The first observation, that Mark made, was that the starting positions don't really matter, since the movement rules and positions of the arrows ensure that you'll be able to get to the same places no matter where you started in the starting area. So that's nice, it helps reduce the reliance on the initial setup. It also seemed at first blush that the first player, with the ability to get to a second plunder location without spending additional resources, might be in a powerful position. However, looking at the numbers you'd wind up with for production in that situation convinced us that it probably wasn't such a powerful spot.

For those who don't know, you start out with two tribes who are wandering around the board, smiting Roman cities and carrying off plunder (and, usually, their own bodies). The intersection where those tribes are standing will also determine your production on the following turn, in the usual Catan manner. The other twist is that the first player in a round makes four rolls (re-rolling and duplicates) for production, flattening the distribution of numbers and ensuring that there won't be and crazy swings in number frequency that result in a runaway. It's another clever adaptation, and we were unanimous in liking it.

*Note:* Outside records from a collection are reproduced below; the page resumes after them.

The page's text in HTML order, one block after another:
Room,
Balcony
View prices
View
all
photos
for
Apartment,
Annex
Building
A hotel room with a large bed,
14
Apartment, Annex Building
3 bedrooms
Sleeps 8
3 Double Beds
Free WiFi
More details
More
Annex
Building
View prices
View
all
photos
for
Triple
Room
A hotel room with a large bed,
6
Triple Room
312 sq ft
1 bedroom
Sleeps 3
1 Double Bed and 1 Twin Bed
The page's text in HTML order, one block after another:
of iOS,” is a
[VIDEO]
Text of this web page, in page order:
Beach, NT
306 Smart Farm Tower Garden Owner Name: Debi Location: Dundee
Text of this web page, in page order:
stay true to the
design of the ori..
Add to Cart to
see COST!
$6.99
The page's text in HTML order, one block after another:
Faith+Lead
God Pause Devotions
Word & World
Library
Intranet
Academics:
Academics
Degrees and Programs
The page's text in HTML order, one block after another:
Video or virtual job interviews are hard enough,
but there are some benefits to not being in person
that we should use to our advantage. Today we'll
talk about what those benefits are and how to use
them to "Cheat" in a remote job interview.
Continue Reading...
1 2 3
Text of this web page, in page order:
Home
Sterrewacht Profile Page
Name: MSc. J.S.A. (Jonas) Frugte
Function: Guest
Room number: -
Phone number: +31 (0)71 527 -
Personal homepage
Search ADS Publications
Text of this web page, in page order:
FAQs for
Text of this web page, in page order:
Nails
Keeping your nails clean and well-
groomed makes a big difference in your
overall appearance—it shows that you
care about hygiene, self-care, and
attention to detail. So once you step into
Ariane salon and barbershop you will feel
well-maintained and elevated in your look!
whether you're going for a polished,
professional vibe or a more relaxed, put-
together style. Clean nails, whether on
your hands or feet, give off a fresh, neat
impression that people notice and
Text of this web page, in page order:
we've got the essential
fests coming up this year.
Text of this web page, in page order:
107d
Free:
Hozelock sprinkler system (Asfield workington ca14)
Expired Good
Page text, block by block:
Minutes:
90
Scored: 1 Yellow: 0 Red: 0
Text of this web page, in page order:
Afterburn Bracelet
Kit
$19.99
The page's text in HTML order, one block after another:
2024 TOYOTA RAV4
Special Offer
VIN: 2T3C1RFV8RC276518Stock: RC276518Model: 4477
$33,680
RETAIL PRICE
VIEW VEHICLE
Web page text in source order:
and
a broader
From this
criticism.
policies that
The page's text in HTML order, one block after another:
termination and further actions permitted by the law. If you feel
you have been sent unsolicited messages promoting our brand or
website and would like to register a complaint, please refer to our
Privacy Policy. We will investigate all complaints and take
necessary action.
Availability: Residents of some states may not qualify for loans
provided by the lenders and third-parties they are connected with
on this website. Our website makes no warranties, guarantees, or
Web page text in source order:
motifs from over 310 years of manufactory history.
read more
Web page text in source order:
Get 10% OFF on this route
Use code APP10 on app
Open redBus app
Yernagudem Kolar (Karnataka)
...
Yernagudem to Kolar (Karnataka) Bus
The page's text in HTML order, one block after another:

Anyway, as things developed, we quickly spread out across the board, plundering as we went. There wasn't too much competition for really juicy plundering locations, although there was some jostling for position. We quickly learned that livestock was king, and started camping good pastures if we didn't have anything else to do. Jarrett started piling up the supply wagons in an attempt to make a massively profitable plundering stack, I started angling for a couple of Scourge of Rome VP cards and Chris was the first to settle down, with Mark quickly following on the edge of the Iberian penninsula.

Fueled by good luck in plundering, drawing a number of no-casualty plunder chits, as well as a fortunate draw of three of the cards which permit unlimited movement, I managed to secure two Scourge of Rome cards for 4 VP. I also drew two VP cards, so after I settled down, I would only need to expand twice to get the requisite 10 VPs. That turned out to be a fairly easy task, and I won 10-8-6-5. We all agreed that the game was better than Settlers of the Stone Age, and I think we'd all be willing to play again.